=== Section Start ===
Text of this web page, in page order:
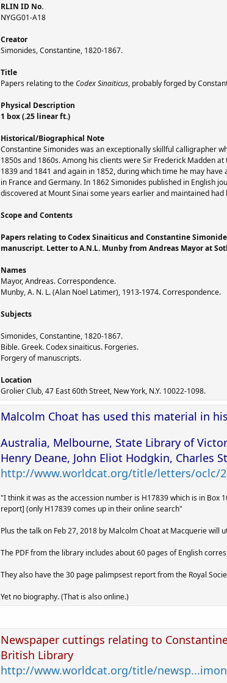
RLIN ID No.
NYGG01-A18
Creator
Simonides, Constantine, 1820-1867.
Title
Papers relating to theCodex Sinaiticus, probably forged by
Physical Description
1 box (.25 linear ft.)
Historical/Biographical Note
Constantine Simonides was an exceptionally skillful calligrapher
1850s and 1860s. Among his clients were Sir Frederick Madden
1839 and 1841 and again in 1852, during which time he may
in France and Germany. In 1862 Simonides published in English
discovered at Mount Sinai some years earlier and maintained
Scope and Contents
Papers relating to Codex Sinaiticus and Constantine
manuscript. Letter to A.N.L. Munby from Andreas Mayor at
Names
Mayor, Andreas. Correspondence.
Munby, A. N. L. (Alan Noel Latimer), 1913-1974. Correspondence.
Subjects
Simonides, Constantine, 1820-1867.
Bible. Greek. Codex sinaiticus. Forgeries.
Forgery of manuscripts.
Location
Grolier Club, 47 East 60th Street, New York, N.Y. 10022-1098.
Malcolm Choat has used this material in
Australia, Melbourne, State Library of
Henry Deane, John Eliot Hodgkin, Charles
http://www.worldcat.org/title/letters/oclc/
"I think it was as the accession number is H17839 which is in
report] (only H17839 comes up in their online search"
Plus the talk on Feb 27, 2018 by Malcolm Choat at Macquerie will
The PDF from the library includes about 60 pages of English
They also have the 30 page palimpsest report from the Royal
Yet no biography. (That is also online.)
Newspaper cuttings relating to
British Library
http://www.worldcat.org/title/
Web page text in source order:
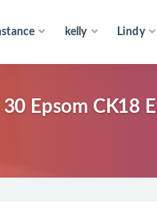
kelly Lindy
Epsom CK18
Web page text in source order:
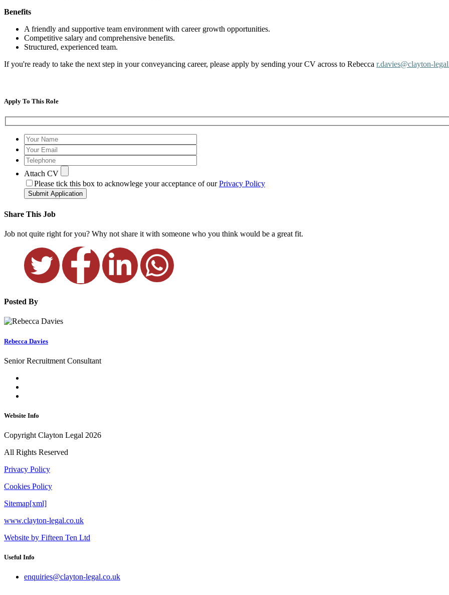
Benefits
A friendly and supportive team environment with career growth opportunities.
Competitive salary and comprehensive benefits.
Structured, experienced team.
If you're ready to take the next step in your conveyancing career, please apply by sending your CV across to Rebecca r.davies@clayton-
Apply To This Role
Attach CV
Please tick this box to acknowlege your acceptance of ourPrivacy Policy
Submit Application
Share This Job
Job not quite right for you? Why not share it with someone who you think would be a great fit.
Posted By
Rebecca Davies
Senior Recruitment Consultant
Website Info
Copyright Clayton Legal 2026
All Rights Reserved
Privacy Policy
Cookies Policy
Sitemap[xml]
www.clayton-legal.co.uk
Website by Fifteen Ten Ltd
Useful Info
enquiries@clayton-legal.co.uk
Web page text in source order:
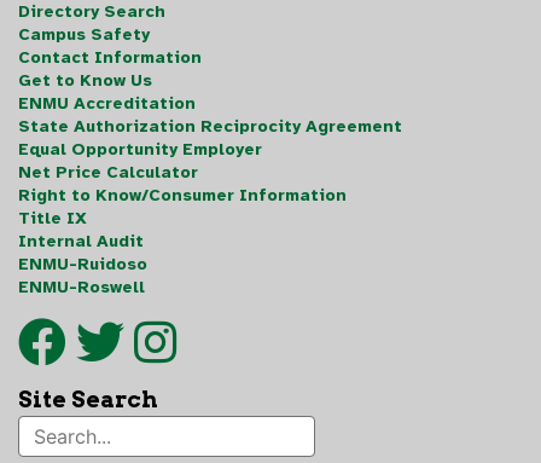
Directory Search
Campus Safety
Contact Information
Get to Know Us
ENMU Accreditation
State Authorization Reciprocity Agreement
Equal Opportunity Employer
Net Price Calculator
Right to Know/Consumer Information
Title IX
Internal Audit
ENMU-Ruidoso
ENMU-Roswell
Site Search
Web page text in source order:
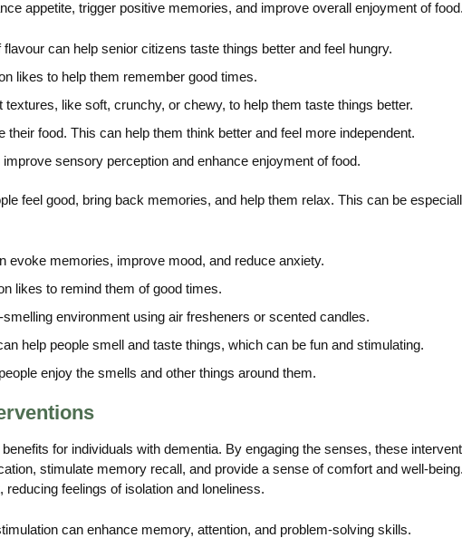
appetite, trigger positive memories, and improve overall enjoyment of food.
can help senior citizens taste things better and feel hungry.
likes to help them remember good times.
textures, like soft, crunchy, or chewy, to help them taste things better.
their food. This can help them think better and feel more independent.
sensory perception and enhance enjoyment of food.
feel good, bring back memories, and help them relax. This can be
evoke memories, improve mood, and reduce anxiety.
likes to remind them of good times.
environment using air fresheners or scented candles.
help people smell and taste things, which can be fun and stimulating.
enjoy the smells and other things around them.
for individuals with dementia. By engaging the senses, these
stimulate memory recall, and provide a sense of comfort and well-
feelings of isolation and loneliness.
can enhance memory, attention, and problem-solving skills.
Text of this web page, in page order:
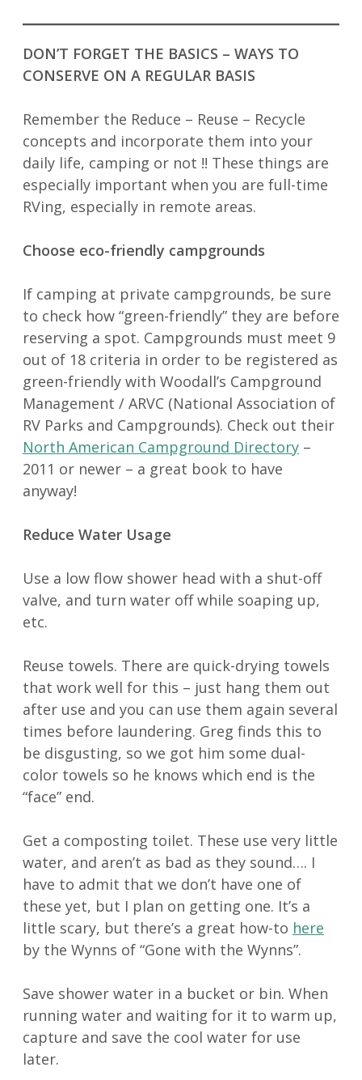
DON’T FORGET THE BASICS – WAYS TO
CONSERVE ON A REGULAR BASIS
Remember the Reduce – Reuse – Recycle
concepts and incorporate them into your
daily life, camping or not !! These things are
especially important when you are full-time
RVing, especially in remote areas.
Choose eco-friendly campgrounds
If camping at private campgrounds, be sure
to check how “green-friendly” they are before
reserving a spot. Campgrounds must meet 9
out of 18 criteria in order to be registered as
green-friendly with Woodall’s Campground
Management / ARVC (National Association of
RV Parks and Campgrounds). Check out their
North American Campground Directory –
2011 or newer – a great book to have
anyway!
Reduce Water Usage
Use a low flow shower head with a shut-off
valve, and turn water off while soaping up,
etc.
Reuse towels. There are quick-drying towels
that work well for this – just hang them out
after use and you can use them again several
times before laundering. Greg finds this to
be disgusting, so we got him some dual-
color towels so he knows which end is the
“face” end.
Get a composting toilet. These use very little
water, and aren’t as bad as they sound…. I
have to admit that we don’t have one of
these yet, but I plan on getting one. It’s a
little scary, but there’s a great how-to here
by the Wynns of “Gone with the Wynns”.
Save shower water in a bucket or bin. When
running water and waiting for it to warm up,
capture and save the cool water for use
later.
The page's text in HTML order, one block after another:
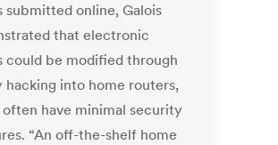
submitted online, Galois
that electronic
could be modified through
hacking into home routers,
have minimal security
“An off-the-shelf home
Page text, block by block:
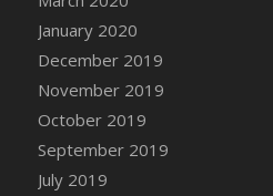
DFS Canvas Painting -
DFS Canvas
DFS Canvas
Forest
DFS Canvas
January 2020
December 2019
November 2019
October 2019
September 2019
July 2019
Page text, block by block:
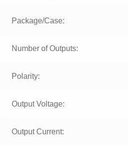
Package/Case:
Number of Outputs:
Polarity:
Output Voltage:
Output Current:
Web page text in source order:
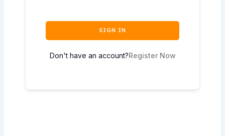
SIGN IN
Don't have an account?Register Now
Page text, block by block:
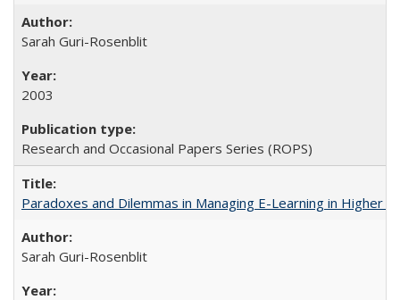
Sarah Guri-Rosenblit
2003
Research and Occasional Papers Series (ROPS)
Paradoxes and Dilemmas in Managing E-Learning in Higher
Sarah Guri-Rosenblit
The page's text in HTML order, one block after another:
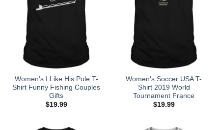
Women’s I Like His Pole T-
Shirt Funny Fishing Couples
Gifts
$19.99
Women’s Soccer USA T-
Shirt 2019 World
Tournament France
$19.99
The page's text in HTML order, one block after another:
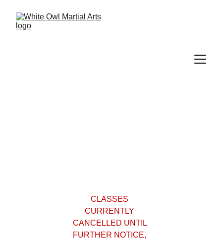
CLASSES
CURRENTLY
CANCELLED UNTIL
FURTHER NOTICE,
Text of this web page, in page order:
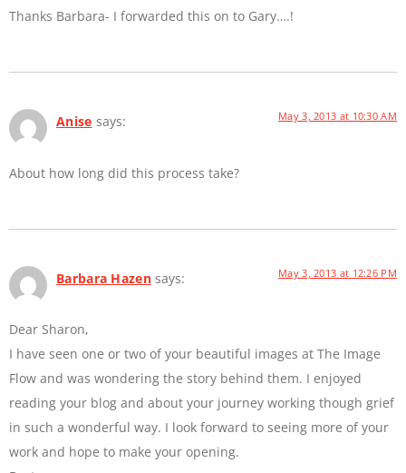
Thanks Barbara- I forwarded this on to Gary….!
Anise says: May 3, 2013 at 10:30 AM
About how long did this process take?
Barbara Hazen says: May 3, 2013 at 12:26 PM
Dear Sharon,
I have seen one or two of your beautiful images at The Image
Flow and was wondering the story behind them. I enjoyed
reading your blog and about your journey working though grief
in such a wonderful way. I look forward to seeing more of your
work and hope to make your opening.
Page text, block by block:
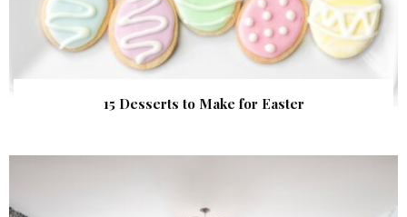
15 Desserts to Make for Easter
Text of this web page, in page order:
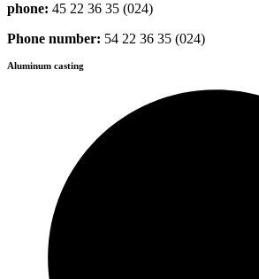
phone: 45 22 36 35 (024)
Phone number: 54 22 36 35 (024)
Aluminum casting
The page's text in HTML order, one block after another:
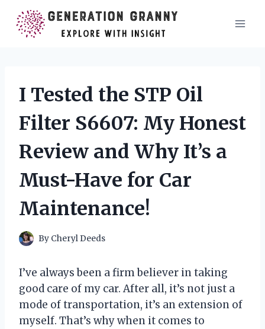
content
I Tested the STP Oil
Filter S6607: My Honest
Review and Why It’s a
Must-Have for Car
Maintenance!
By Cheryl Deeds
I’ve always been a firm believer in taking
good care of my car. After all, it’s not just a
mode of transportation, it’s an extension of
myself. That’s why when it comes to
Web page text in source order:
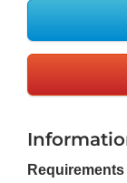
Requirements
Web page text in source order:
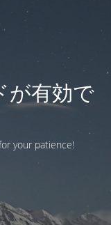
が有効で
your patience!
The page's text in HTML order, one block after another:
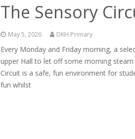
The Sensory
May 5, 2026 DKH Primary
Every Monday and Friday morning, a
upper Hall to let off some morning
Circuit is a safe, fun environment for
fun whilst
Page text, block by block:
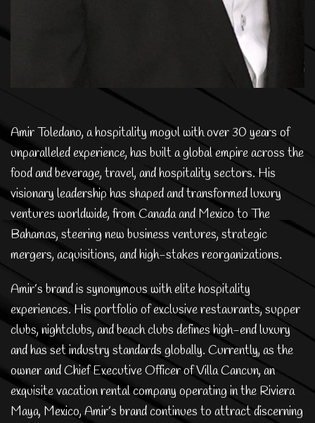
Amir Toledano, a hospitality mogul with over 30 years of
unparalleled experience, has built a global empire across the
food and beverage, travel, and hospitality sectors. His
visionary leadership has shaped and transformed luxury
ventures worldwide, from Canada and Mexico to The
Bahamas, steering new business ventures, strategic
mergers, acquisitions, and high-stakes reorganizations.
Amir’s brand is synonymous with elite hospitality
experiences. His portfolio of exclusive restaurants, supper
clubs, nightclubs, and beach clubs defines high-end luxury
and has set industry standards globally. Currently, as the
owner and Chief Executive Officer of Villa Cancun, an
exquisite vacation rental company operating in the Riviera
Maya, Mexico, Amir’s brand continues to attract discerning
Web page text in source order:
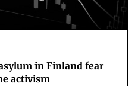
in Finland fear
activism
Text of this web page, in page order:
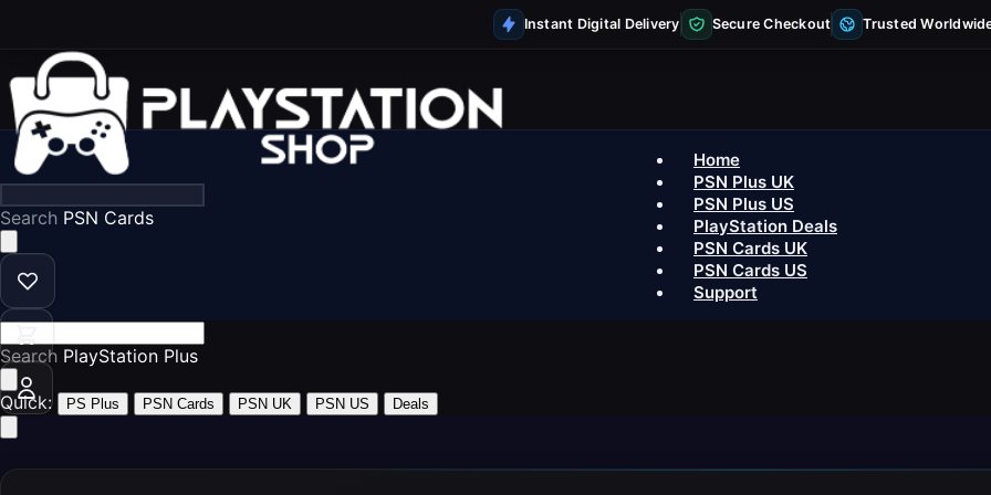
Instant Digital Delivery Secure Checkout Trusted
Search P
Home
PSN Plus UK
PSN Plus US
PlayStation Deals
PSN Cards UK
PSN Cards US
Support
Search Play
Quick: PS Plus PSN Cards PSN UK PSN US Deals
=== Section End ===
Where the string "better" occurs in a line of the material above, copy the whole line.

_Answer section_:
can help senior citizens taste things better and feel hungry.
textures, like soft, crunchy, or chewy, to help them taste things better.
their food. This can help them think better and feel more independent.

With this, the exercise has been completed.